INFORMATION
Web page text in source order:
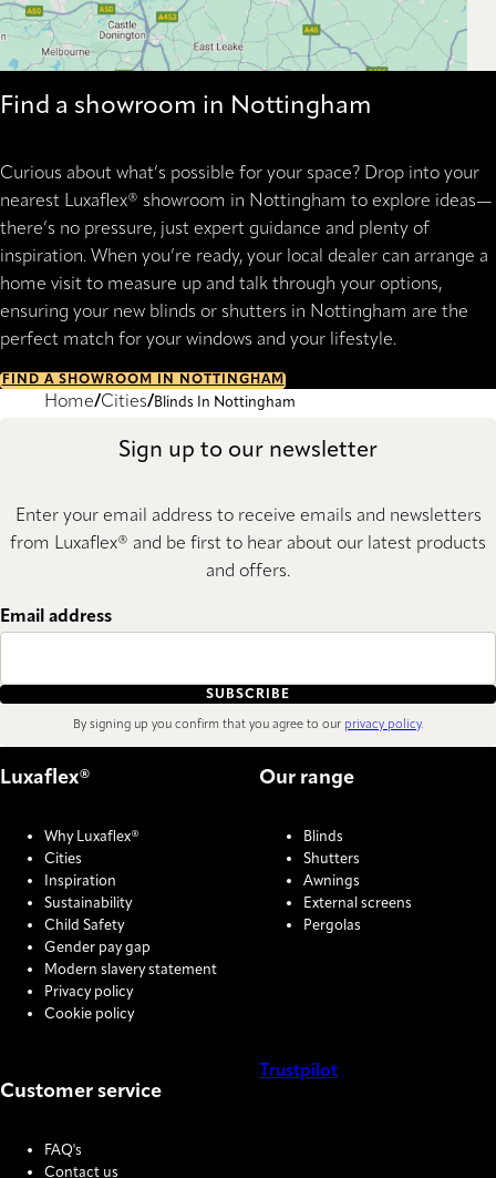
Find a showroom in Nottingham
Curious about what’s possible for your space? Drop into your
nearest Luxaflex® showroom in Nottingham to explore ideas—
there’s no pressure, just expert guidance and plenty of
inspiration. When you’re ready, your local dealer can arrange a
home visit to measure up and talk through your options,
ensuring your new blinds or shutters in Nottingham are the
perfect match for your windows and your lifestyle.
FIND A SHOWROOM IN NOTTINGHAM
Home Cities Blinds In Nottingham
Sign up to our newsletter
Enter your email address to receive emails and newsletters
from Luxaflex® and be first to hear about our latest products
and offers.
Email address
SUBSCRIBE
By signing up you confirm that you agree to our privacy policy.
Luxaflex®
Why Luxaflex®
Cities
Inspiration
Sustainability
Child Safety
Gender pay gap
Modern slavery statement
Privacy policy
Cookie policy
Our range
Blinds
Shutters
Awnings
External screens
Pergolas
Customer service
FAQ's
Contact us
Trustpilot
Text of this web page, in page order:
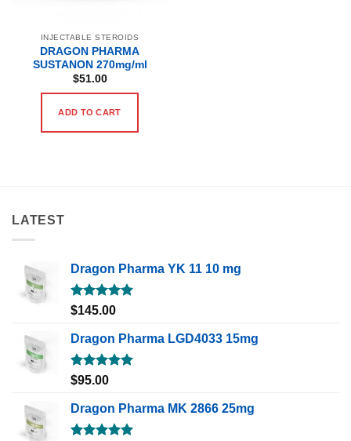
INJECTABLE STEROIDS
DRAGON PHARMA
SUSTANON 270mg/ml
$51.00
ADD TO CART
LATEST
Dragon Pharma YK 11 10 mg
Rated5.00
$145.00
Dragon Pharma LGD4033 15mg
Rated5.00
$95.00
Dragon Pharma MK 2866 25mg
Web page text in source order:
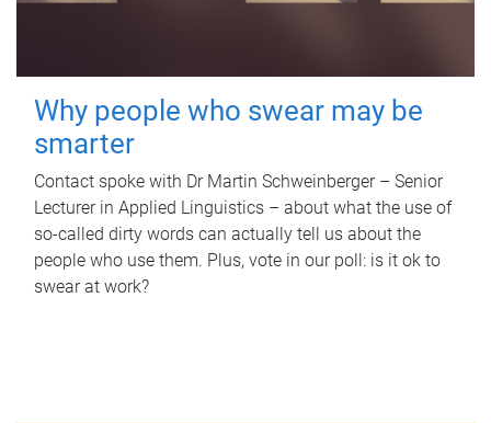
Why people who swear may be
smarter
Contact spoke with Dr Martin Schweinberger – Senior
Lecturer in Applied Linguistics – about what the use of
so-called dirty words can actually tell us about the
people who use them. Plus, vote in our poll: is it ok to
swear at work?
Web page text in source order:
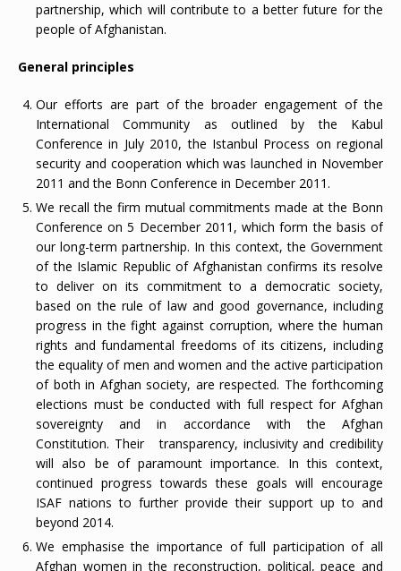
partnership, which will contribute to a better future for the
people of Afghanistan.
General principles
Our efforts are part of the broader engagement of the
International Community as outlined by the Kabul
Conference in July 2010, the Istanbul Process on regional
security and cooperation which was launched in November
2011 and the Bonn Conference in December 2011.
We recall the firm mutual commitments made at the Bonn
Conference on 5 December 2011, which form the basis of
our long-term partnership. In this context, the Government
of the Islamic Republic of Afghanistan confirms its resolve
to deliver on its commitment to a democratic society,
based on the rule of law and good governance, including
progress in the fight against corruption, where the human
rights and fundamental freedoms of its citizens, including
the equality of men and women and the active participation
of both in Afghan society, are respected. The forthcoming
elections must be conducted with full respect for Afghan
sovereignty and in accordance with the Afghan
Constitution. Their transparency, inclusivity and credibility
will also be of paramount importance. In this context,
continued progress towards these goals will encourage
ISAF nations to further provide their support up to and
beyond 2014.
We emphasise the importance of full participation of all
Afghan women in the reconstruction, political, peace and
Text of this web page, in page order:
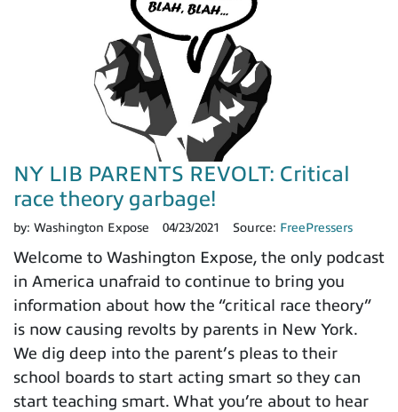
NY LIB PARENTS REVOLT: Critical
race theory garbage!
by: Washington Expose 04/23/2021 Source: FreePressers
Welcome to Washington Expose, the only podcast
in America unafraid to continue to bring you
information about how the “critical race theory”
is now causing revolts by parents in New York.
We dig deep into the parent’s pleas to their
school boards to start acting smart so they can
start teaching smart. What you’re about to hear
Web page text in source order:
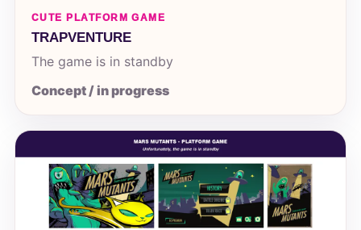
CUTE PLATFORM GAME
TRAPVENTURE
The game is in standby
Concept / in progress
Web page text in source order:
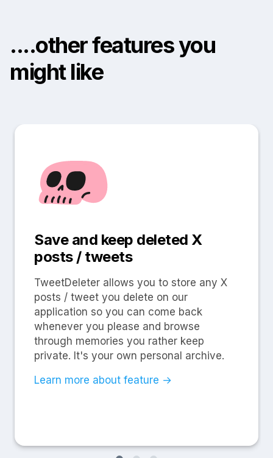
....other features you
might like
Save and keep deleted X
posts / tweets
TweetDeleter allows you to store any X
posts / tweet you delete on our
application so you can come back
whenever you please and browse
through memories you rather keep
private. It's your own personal archive.
Learn more about feature →
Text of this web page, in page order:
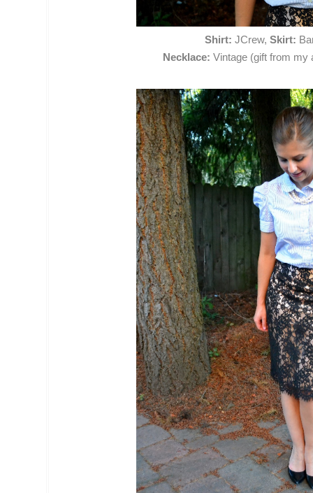
Shirt: JCrew, Skirt:
Necklace: Vintage (gift from my
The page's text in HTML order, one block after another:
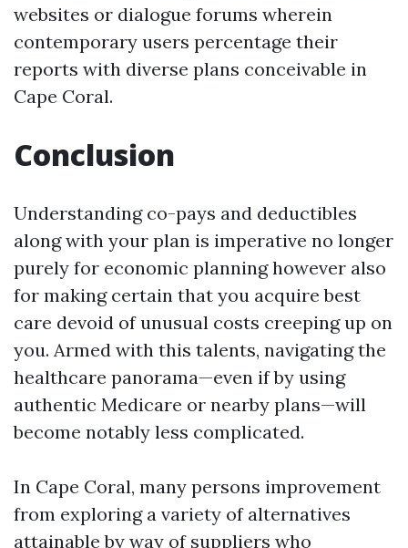
websites or dialogue forums wherein
contemporary users percentage their
reports with diverse plans conceivable in
Cape Coral.
Conclusion
Understanding co-pays and deductibles
along with your plan is imperative no longer
purely for economic planning however also
for making certain that you acquire best
care devoid of unusual costs creeping up on
you. Armed with this talents, navigating the
healthcare panorama—even if by using
authentic Medicare or nearby plans—will
become notably less complicated.
In Cape Coral, many persons improvement
from exploring a variety of alternatives
attainable by way of suppliers who
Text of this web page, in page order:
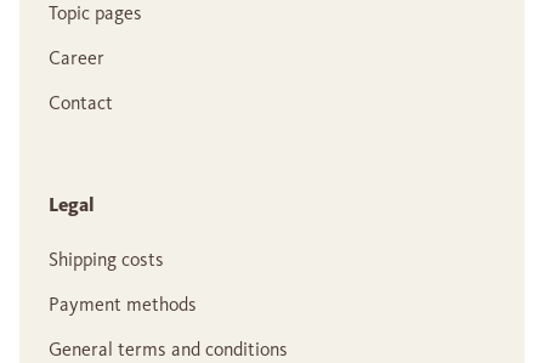
Topic pages
Career
Contact
Legal
Shipping costs
Payment methods
General terms and conditions
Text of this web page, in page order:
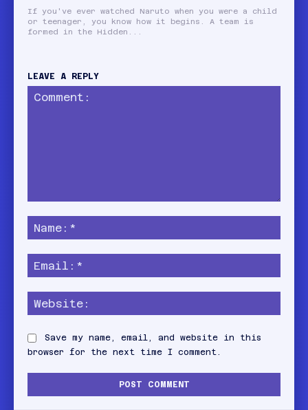
If you've ever watched Naruto when you were a child
or teenager, you know how it begins. A team is
formed in the Hidden...
LEAVE A REPLY
Save my name, email, and website in this
browser for the next time I comment.
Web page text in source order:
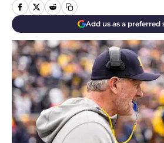
Add us as a preferred

EXERCISE DESCRIPTION
Your answer should be the exact lines above from the one containing "Necklace: Vintage (gift from my" through the one containing "along with your plan is imperative no longer", with both end lines kept and the pictures removed, please.

REPLY TO THE EXERCISE
Necklace: Vintage (gift from my
The page's text in HTML order, one block after another:
websites or dialogue forums wherein
contemporary users percentage their
reports with diverse plans conceivable in
Cape Coral.
Conclusion
Understanding co-pays and deductibles
along with your plan is imperative no longer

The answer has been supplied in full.